I have an embedding matrix of shape (4312, 1024)
(corresponding to 1024-dimensional embedding vectors of 4312 English sentences). I want to perform a clustering of these vectors and to visualize the results (in order to see if the distance threshold that I chose was good enough).
The clustering is done using:
import numpy as np
from sklearn.cluster import AgglomerativeClustering
model = AgglomerativeClustering(n_clusters=None, metric='cosine',
compute_full_tree='auto',
linkage='complete',
distance_threshold=0.2,
compute_distances=True)
clustering = model.fit(embeddings)
print(f'Number of clusters: {clustering.n_clusters_}')
print(f'Labels:n{clustering.labels_}')
# count unique labels
unique_labels, counts = np.unique(clustering.labels_, return_counts=True)
print(f'Number of clusters by counting: {len(unique_labels)}')
# Sort in descending order of counts
sorted_indices = np.argsort(-counts)
unique_labels = unique_labels[sorted_indices]
counts = counts[sorted_indices]
print(f'Unique labels: {unique_labels}')
print(f'counts: {counts}')
The results of the print is:
Number of clusters: 1714
clustering.labels_:
[ 460 820 245 ... 1030 112 1367]
Number of clusters by counting: 1714
Unique labels: [ 410 352 229 ... 1039 1041 1713]
counts: [55 42 33 ... 1 1 1]
I obtained 1714 clusters, and the largest cluster contains 55 points.

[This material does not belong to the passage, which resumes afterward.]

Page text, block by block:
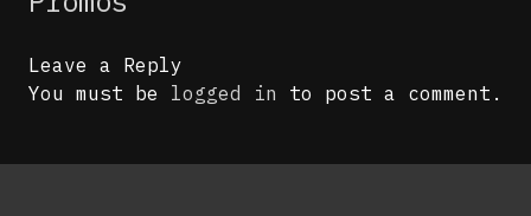
Leave a Reply
You must be logged in to post a comment.

If I increase the distance threshold to 0.25, then the number of clusters decreased to 1395. I want to know which sentences have been merged if distance_threshold=0.25
(compared to distance_threshold=0.2
), so I plot the results for 0.2
, following the Scipy’s official example and did:
from matplotlib import pyplot as plt
from scipy.cluster.hierarchy import dendrogram
def plot_dendrogram(model, **kwargs):
# Create linkage matrix and then plot the dendrogram
# create the counts of samples under each node
counts = np.zeros(model.children_.shape[0])
n_samples = len(model.labels_)
for i, merge in enumerate(model.children_):
current_count = 0
for child_idx in merge:
if child_idx < n_samples:
current_count += 1 # leaf node
else:
current_count += counts[child_idx - n_samples]
counts[i] = current_count
linkage_matrix = np.column_stack(
[model.children_, model.distances_, counts]
).astype(float)
# Plot the corresponding dendrogram
dendrogram(linkage_matrix, **kwargs)
plt.title("Hierarchical Clustering Dendrogram")

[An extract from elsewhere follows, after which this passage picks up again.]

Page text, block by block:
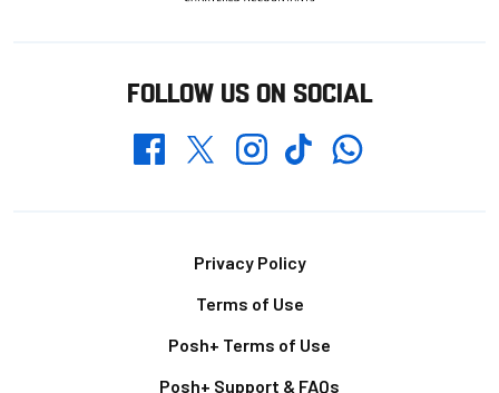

# plot the top three levels of the dendrogram
plot_dendrogram(clustering, truncate_mode="level", p=3, distance_sort='ascending', show_leaf_counts=True)

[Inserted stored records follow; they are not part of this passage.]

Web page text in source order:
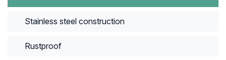
Stainless steel construction
Rustproof
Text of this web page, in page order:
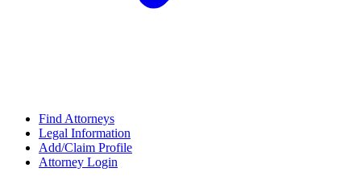
Find Attorneys
Legal Information
Add/Claim Profile
Attorney Login
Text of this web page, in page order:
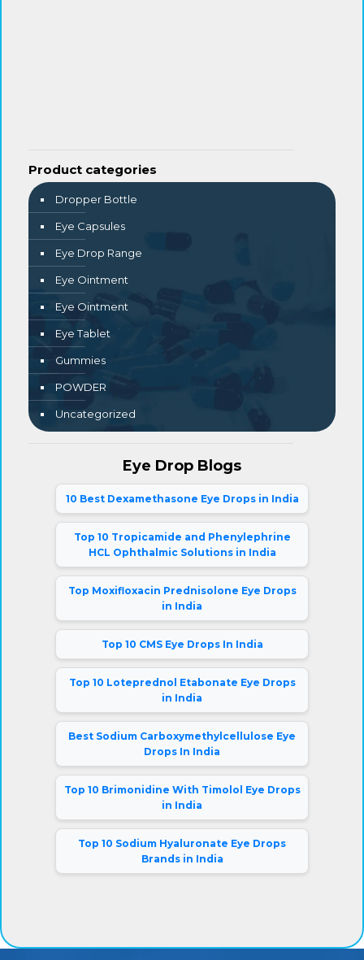
Product categories
Dropper Bottle
Eye Capsules
Eye Drop Range
Eye Ointment
Eye Ointment
Eye Tablet
Gummies
POWDER
Uncategorized
Eye Drop Blogs
10 Best Dexamethasone Eye Drops in India
Top 10 Tropicamide and Phenylephrine
HCL Ophthalmic Solutions in India
Top Moxifloxacin Prednisolone Eye Drops
in India
Top 10 CMS Eye Drops In India
Top 10 Loteprednol Etabonate Eye Drops
in India
Best Sodium Carboxymethylcellulose Eye
Drops In India
Top 10 Brimonidine With Timolol Eye Drops
in India
Top 10 Sodium Hyaluronate Eye Drops
Brands in India

plt.xlabel("Number of points in node (or index of point if no parenthesis).")
plt.show()
Results:
I have two questions please:
-
I chose the distance to be
cosine
, which is between[0,1]
. How is it possible that the distances from the leaves to their parents are larger than 1? Is it due to numerical errors? -
The function
dendrogram
seems to draw the tree top-down. Is it possible to draw bottom-up: the clusters are the leaves? This would make more sense to me because I would like to start from the clusters and see how they would merge depending on the distances between them.
Thank you very much in advance for your help!